USA w szponach inflacji i długu. Bogaci się bogacą, reszta tonie
Amerykańska klasa średnia traci zaufanie do gospodarki. Inflacja, wyższe cła i spowolnienie rynku pracy sprawiają, że wielu rodzinom coraz trudniej wiązać koniec z końcem, mimo obietnic Donalda Trumpa o dobrobycie – podaje "USA Today".
Dziennik "USA Today" zwraca uwagę, że większość społeczeństwa nie odczuwa poprawy sytuacji finansowej, a szczególnie widoczne jest to wśród klasy średniej. Wskaźnik nastrojów konsumenckich Uniwersytetu Michigan spadł we wrześniu do 55,4 pkt z 70,1 pkt rok wcześniej. Joanne Hsu, dyrektorka ds. badań na tej uczelni, podkreśliła, że szczególnie zaniepokojeni są konsumenci o niższych i średnich dochodach.
Ekonomista Jeremy Horpedahl zauważył, że zaufanie klasy średniej do gospodarki wzrosło wiosną, ale szybko się pogorszyło. Zmiany te wpłynęły na zachowania klientów dużych sieci handlowych.
5 tys. zł za jeden dzień jazdy. Ujawnia kim są jego klienci
Prezes Walmartu Doug McMillon zaobserwował – kolejne korekty – w wydatkach gospodarstw domowych o średnich i niskich dochodach. – Nasi klienci o niskich i średnich dochodach pozostają najbardziej narażeni na problemy. Sieć Dollar General odnotowała natomiast rosnące uzależnienie klientów o średnich dochodach od sklepów dyskontowych - stwierdził prezes Kohl’s Michael Bender.
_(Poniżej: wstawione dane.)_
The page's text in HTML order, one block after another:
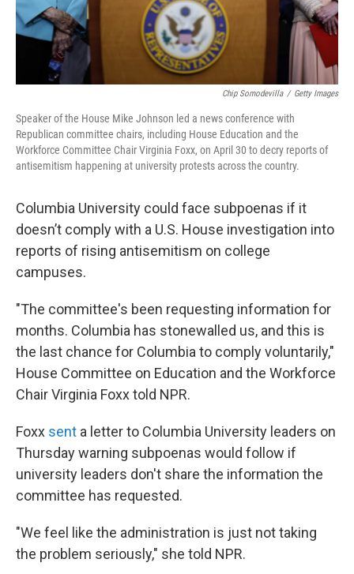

Trump obiecywał, praktyka mówi co innego
Na sytuację klasy średniej wpływa kilka czynników, w tym utrzymująca się inflacja, wyższe cła oraz spowolnienie na rynku pracy. – W ramach mojego planu dochody gwałtownie wzrosną, inflacja całkowicie zniknie, miejsca pracy powrócą z impetem, a klasa średnia będzie prosperować jak nigdy dotąd – obiecywał Trump w kampanii wyborczej jako kandydat Partii Republikańskiej na prezydenta.
W praktyce płace skorygowane o inflację pozostają poniżej poziomu sprzed pięciu lat, inflacja utrzymuje się, a bezrobocie wzrosło do 4,3 proc., co jest najwyższym poziomem od 2021 r. W sierpniu pracodawcy utworzyli zaledwie 22 tys. miejsc pracy, a zrewidowane dane wykazały utratę miejsc pracy w czerwcu – po raz pierwszy od 2020 r.
Najbogatsze gospodarstwa domowe wciąż odnoszą korzyści. Mark Zandi z Moody’s Analytics zaznaczył, że 10 proc. najlepiej zarabiających odpowiada obecnie za prawie połowę wszystkich wydatków konsumpcyjnych i ogromnie korzysta na wzroście wartości aktywów. Dodał, że zarówno akcje, jak i ceny nieruchomości rosną, podczas gdy gospodarstwa domowe o średnich dochodach – od czasu pandemii ledwo nadążają za inflacją.
Amerykanie wyczerpali oszczędności
Wielu Amerykanów wyczerpało oszczędności z czasów pandemii i zmaga się z rosnącym zadłużeniem na kartach kredytowych, kredytach samochodowych i studenckich. Lindsay Owens z Groundwork Collaborative podkreśliła, że gospodarka USA staje się dwupoziomowa: najbogatsi (...) po prostu zarabiają krocie, podczas gdy większość społeczeństwa boryka się z problemami.
Statystyki pokazują, że najbogatsze 10 proc. Amerykanów posiada prawie 90 proc. akcji, a najbogatszy 1 proc. ma tyle środków, że teoretycznie mógłby kupić niemal każdy dom w kraju.
Część specjalistów zwraca uwagę, że odporność gospodarki USA jest coraz bardziej uzależniona od zamożnych konsumentów i wzrostów na giełdzie.
Gospodarka jest w ogromnym stopniu zależna od osób z najwyższego szczebla w strukturze wynagrodzeń. Sytuacja jest świetna, gdy ceny akcji rosną, ale może się bardzo szybko pogorszyć, jeśli ceny akcji spadną – ostrzegł Zandi.